● **Description of the task**
The entries below contain pictures. Write out only the lines from the line with "Emergency Accountability Status Link" up to and including the line with "passion and creativity in this one!", exactly, without them.
------------------------------------
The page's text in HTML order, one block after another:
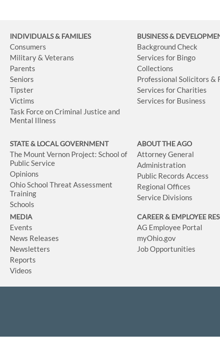
INDIVIDUALS & FAMILIES
Consumers
Military & Veterans
Parents
Seniors
Tipster
Victims
Task Force on Criminal Justice and
Mental Illness
BUSINESS&
Background Check
Services for Bingo
Collections
Professional Solicitors &
Services for Charities
Services for Business
STATE & LOCAL GOVERNMENT
The Mount Vernon Project: School of
Public Service
Opinions
Ohio School Threat Assessment
Training
Schools
ABOUT THE AGO
Attorney General
Administration
Public Records Access
Regional Offices
Service Divisions
MEDIA
Events
News Releases
Newsletters
Reports
Videos
CAREER & EMPLOYEE
AG Employee Portal
myOhio.gov
Job Opportunities
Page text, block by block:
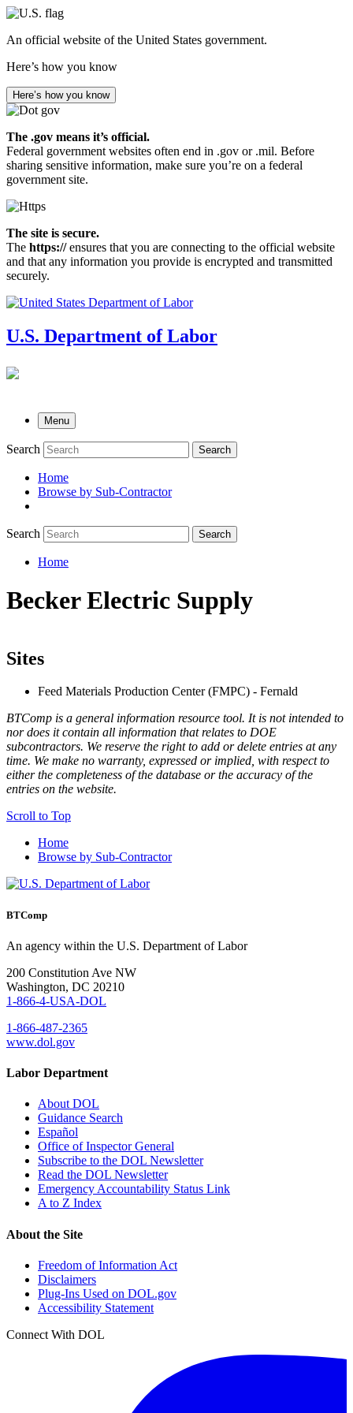
Skip
main
An official website of the United States government.
Here’s how you know
Here’s how you know
The .gov means it’s official.
Federal government websites often end in .gov or .mil. Before
sharing sensitive information, make sure you’re on a federal
government site.
The site is secure.
The https://ensures that you are connecting to the official website
and that any information you provide is encrypted and transmitted
securely.
U.S. Department of Labor
Menu
Search Search
submenu
Home
Browse by Sub-Contractor
Search Search
Home
Becker Electric Supply
Sites
Feed Materials Production Center (FMPC) - Fernald
BTComp is a general information resource tool. It is not intended to
nor does it contain all information that relates to DOE
subcontractors. We reserve the right to add or delete entries at any
time. We make no warranty, expressed or implied, with respect to
either the completeness of the database or the accuracy of the
entries on the website.
Scroll to Top
Home
Browse by Sub-Contractor
BTComp
An agency within the U.S. Department of Labor
200 Constitution Ave NW
Washington, DC 20210
1-866-4-USA-DOL
1-866-487-2365
www.dol.gov
Labor Department
About DOL
Guidance Search
Español
Office of Inspector General
Subscribe to the DOL Newsletter
Read the DOL Newsletter
Emergency Accountability Status Link
A to Z Index
About the Site
Freedom of Information Act
Disclaimers
Plug-Ins Used on DOL.gov
Accessibility Statement
Connect With DOL
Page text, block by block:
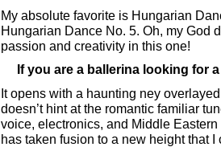
My absolute favorite is Hungarian
Hungarian Dance No. 5. Oh, my God
passion and creativity in this one!
If you are a ballerina looking for
It opens with a haunting ney
doesn’t hint at the romantic familiar
voice, electronics, and Middle
has taken fusion to a new height that
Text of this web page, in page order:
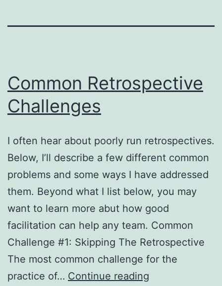
Common Retrospective
Challenges
I often hear about poorly run retrospectives.
Below, I’ll describe a few different common
problems and some ways I have addressed
them. Beyond what I list below, you may
want to learn more abut how good
facilitation can help any team. Common
Challenge #1: Skipping The Retrospective
The most common challenge for the
practice of… Continue reading
------------------------------------
● **Result for this task**
Emergency Accountability Status Link
A to Z Index
About the Site
Freedom of Information Act
Disclaimers
Plug-Ins Used on DOL.gov
Accessibility Statement
Connect With DOL
Page text, block by block:
My absolute favorite is Hungarian
Hungarian Dance No. 5. Oh, my God
passion and creativity in this one!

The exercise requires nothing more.